**What is required**
Exactly as written, transcribe each record below.

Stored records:
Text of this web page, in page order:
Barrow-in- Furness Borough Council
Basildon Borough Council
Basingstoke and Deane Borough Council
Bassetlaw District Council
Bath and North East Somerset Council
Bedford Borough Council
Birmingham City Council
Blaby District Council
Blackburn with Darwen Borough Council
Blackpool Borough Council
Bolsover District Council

**Result of the task**
Text of this web page, in page order:
Barrow-in- Furness Borough Council
Basildon Borough Council
Basingstoke and Deane Borough Council
Bassetlaw District Council
Bath and North East Somerset Council
Bedford Borough Council
Birmingham City Council
Blaby District Council
Blackburn with Darwen Borough Council
Blackpool Borough Council
Bolsover District Council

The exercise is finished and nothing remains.